Keep the images out while you set down the data exactly.

» Dataset extract:

--- --- ---

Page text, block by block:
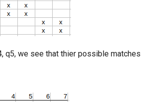
q5, we see that thier possible matches
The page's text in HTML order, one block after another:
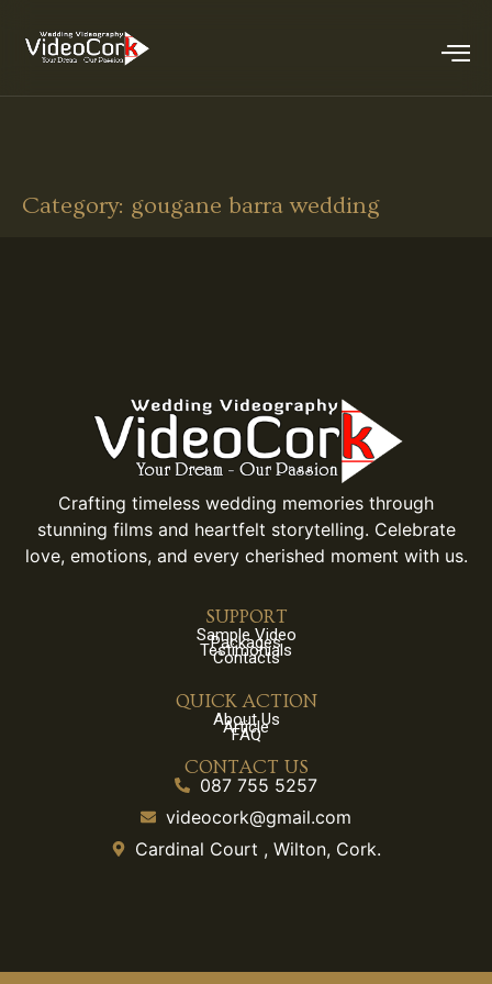
Category: gougane barra wedding
Crafting timeless wedding memories through
stunning films and heartfelt storytelling. Celebrate
love, emotions, and every cherished moment with us.
SUPPORT
Sample Video
Packages
Testimonials
Contacts
QUICK ACTION
About Us
Article
FAQ
CONTACT US
087 755 5257
videocork@gmail.com
Cardinal Court , Wilton, Cork.
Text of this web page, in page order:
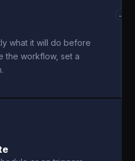
what it will do before
the workflow, set a
→
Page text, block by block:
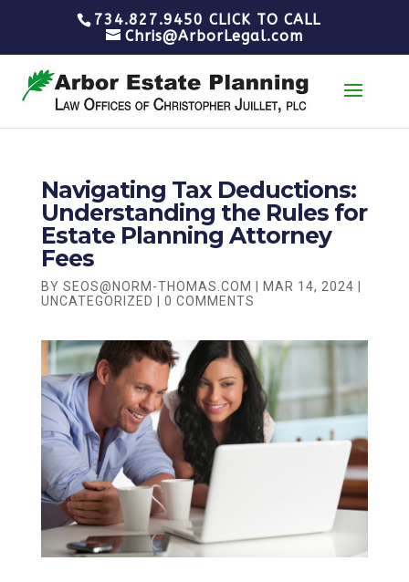
734.827.9450 CLICK TO CALL
Chris@ArborLegal.com
Navigating Tax Deductions:
Understanding the Rules for
Estate Planning Attorney
Fees
BY SEOS@NORM-THOMAS.COM MAR 14, 2024
UNCATEGORIZED
0 COMMENTS
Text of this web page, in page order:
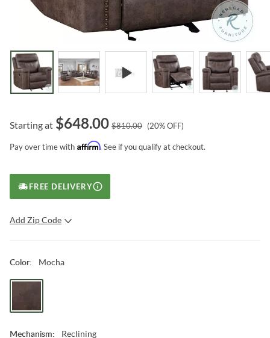
Starting at $648.00 $810.00 (20% OFF)
Pay over time with Affirm. See if you qualify at checkout.
FREE DELIVERY
Add Zip Code
Color: Mocha
Mechanism: Reclining
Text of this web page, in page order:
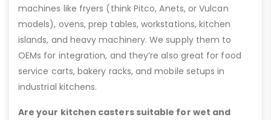
machines like fryers (think Pitco, Anets, or Vulcan
models), ovens, prep tables, workstations, kitchen
islands, and heavy machinery. We supply them to
OEMs for integration, and they’re also great for food
service carts, bakery racks, and mobile setups in
industrial kitchens.
Are your kitchen casters suitable for wet and
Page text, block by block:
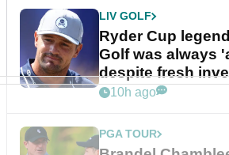
LIV GOLF
Ryder Cup
Golf was always
despite fresh
10h ago
PGA TOUR
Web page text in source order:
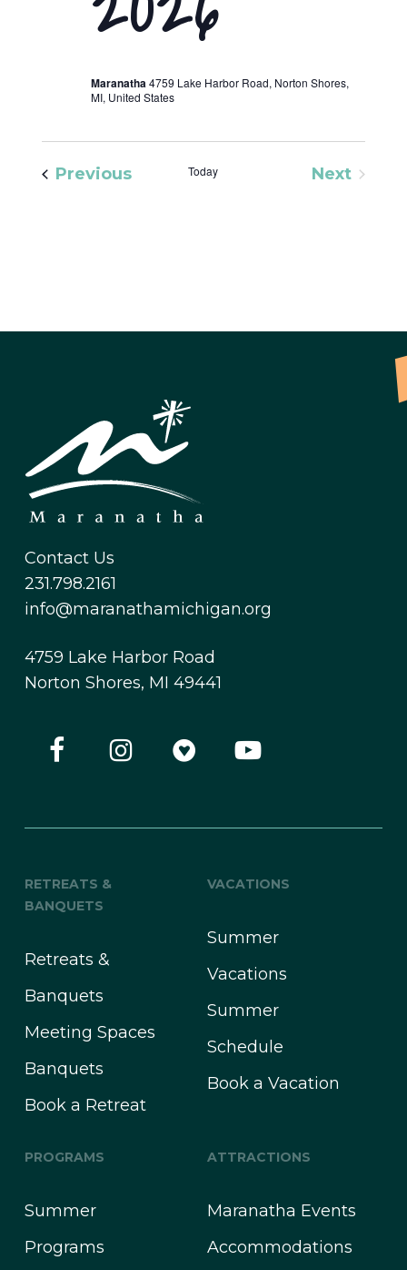
Maranatha4759 Lake Harbor Road, Norton Shores,
MI, United States
PreviousEventsToday
Next
Contact Us
231.798.2161
info@maranathamichigan.org
4759 Lake Harbor Road
Norton Shores, MI 49441
RETREATS &
BANQUETS
Retreats &
Banquets
Meeting Spaces
Banquets
Book a Retreat
VACATIONS
Summer
Vacations
Summer
Schedule
Book a Vacation
PROGRAMS
Summer
Programs
ATTRACTIONS
Maranatha Events
Accommodations
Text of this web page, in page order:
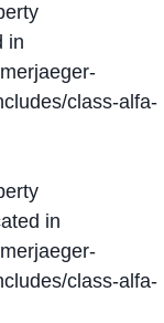
in
class-alfa-
in
class-alfa-
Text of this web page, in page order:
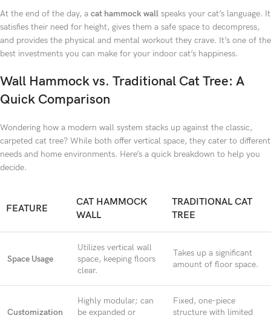
At the end of the day, a cat hammock wall speaks your cat’s language. It
satisfies their need for height, gives them a safe space to decompress,
and provides the physical and mental workout they crave. It’s one of the
best investments you can make for your indoor cat’s happiness.
Wall Hammock vs. Traditional Cat Tree: A
Quick Comparison
Wondering how a modern wall system stacks up against the classic,
carpeted cat tree? While both offer vertical space, they cater to different
needs and home environments. Here’s a quick breakdown to help you
decide.
FEATURE
CAT HAMMOCK
WALL
TRADITIONAL CAT
TREE
Space Usage
Utilizes vertical wall
space, keeping floors
clear.
Takes up a significant
amount of floor space.
Customization
Highly modular; can
be expanded or
Fixed, one-piece
structure with limited
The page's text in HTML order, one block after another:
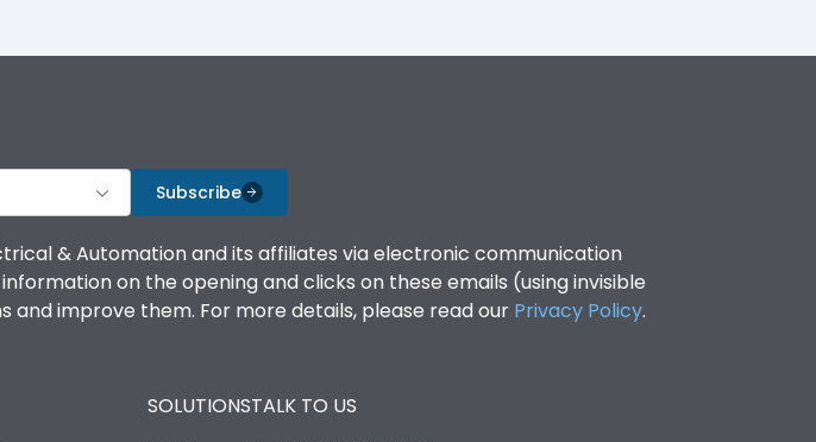
Subscribe
& Automation and its affiliates via electronic communication
on the opening and clicks on these emails (using invisible
improve them. For more details, please read our Privacy Policy.
SOLUTIONSTALK TO US
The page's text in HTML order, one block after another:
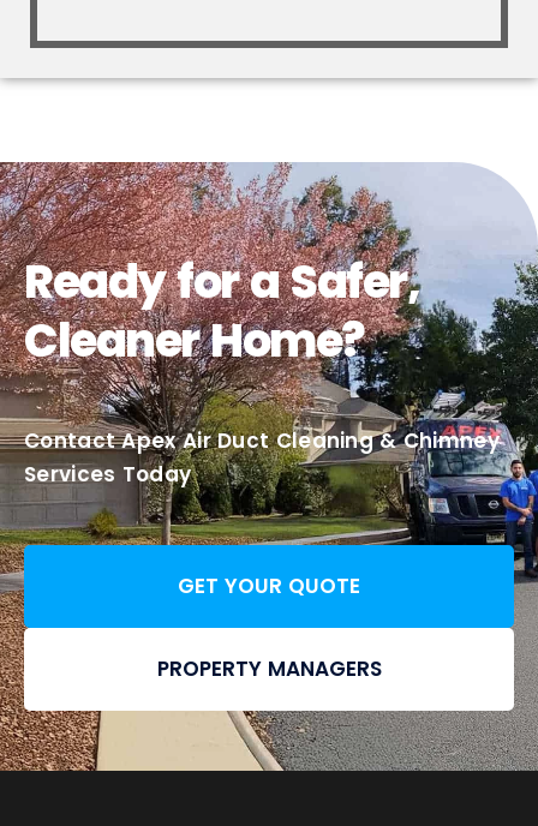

--- --- ---

» Result of the exercise:
Page text, block by block:
q5, we see that thier possible matches
The page's text in HTML order, one block after another:
Category: gougane barra wedding
Crafting timeless wedding memories through
stunning films and heartfelt storytelling. Celebrate
love, emotions, and every cherished moment with us.
SUPPORT
Sample Video
Packages
Testimonials
Contacts
QUICK ACTION
About Us
Article
FAQ
CONTACT US
087 755 5257
videocork@gmail.com
Cardinal Court , Wilton, Cork.
Text of this web page, in page order:
what it will do before
the workflow, set a
→
Page text, block by block:
734.827.9450 CLICK TO CALL
Chris@ArborLegal.com
Navigating Tax Deductions:
Understanding the Rules for
Estate Planning Attorney
Fees
BY SEOS@NORM-THOMAS.COM MAR 14, 2024
UNCATEGORIZED
0 COMMENTS
Text of this web page, in page order:
Starting at $648.00 $810.00 (20% OFF)
Pay over time with Affirm. See if you qualify at checkout.
FREE DELIVERY
Add Zip Code
Color: Mocha
Mechanism: Reclining
Text of this web page, in page order:
machines like fryers (think Pitco, Anets, or Vulcan
models), ovens, prep tables, workstations, kitchen
islands, and heavy machinery. We supply them to
OEMs for integration, and they’re also great for food
service carts, bakery racks, and mobile setups in
industrial kitchens.
Are your kitchen casters suitable for wet and
Page text, block by block:
LIV GOLF
Ryder Cup
Golf was always
despite fresh
10h ago
PGA TOUR
Web page text in source order:
Maranatha4759 Lake Harbor Road, Norton Shores,
MI, United States
PreviousEventsToday
Next
Contact Us
231.798.2161
info@maranathamichigan.org
4759 Lake Harbor Road
Norton Shores, MI 49441
RETREATS &
BANQUETS
Retreats &
Banquets
Meeting Spaces
Banquets
Book a Retreat
VACATIONS
Summer
Vacations
Summer
Schedule
Book a Vacation
PROGRAMS
Summer
Programs
ATTRACTIONS
Maranatha Events
Accommodations
Text of this web page, in page order:
in
class-alfa-
in
class-alfa-
Text of this web page, in page order:
At the end of the day, a cat hammock wall speaks your cat’s language. It
satisfies their need for height, gives them a safe space to decompress,
and provides the physical and mental workout they crave. It’s one of the
best investments you can make for your indoor cat’s happiness.
Wall Hammock vs. Traditional Cat Tree: A
Quick Comparison
Wondering how a modern wall system stacks up against the classic,
carpeted cat tree? While both offer vertical space, they cater to different
needs and home environments. Here’s a quick breakdown to help you
decide.
FEATURE
CAT HAMMOCK
WALL
TRADITIONAL CAT
TREE
Space Usage
Utilizes vertical wall
space, keeping floors
clear.
Takes up a significant
amount of floor space.
Customization
Highly modular; can
be expanded or
Fixed, one-piece
structure with limited
The page's text in HTML order, one block after another:
Subscribe
& Automation and its affiliates via electronic communication
on the opening and clicks on these emails (using invisible
improve them. For more details, please read our Privacy Policy.
SOLUTIONSTALK TO US
The page's text in HTML order, one block after another:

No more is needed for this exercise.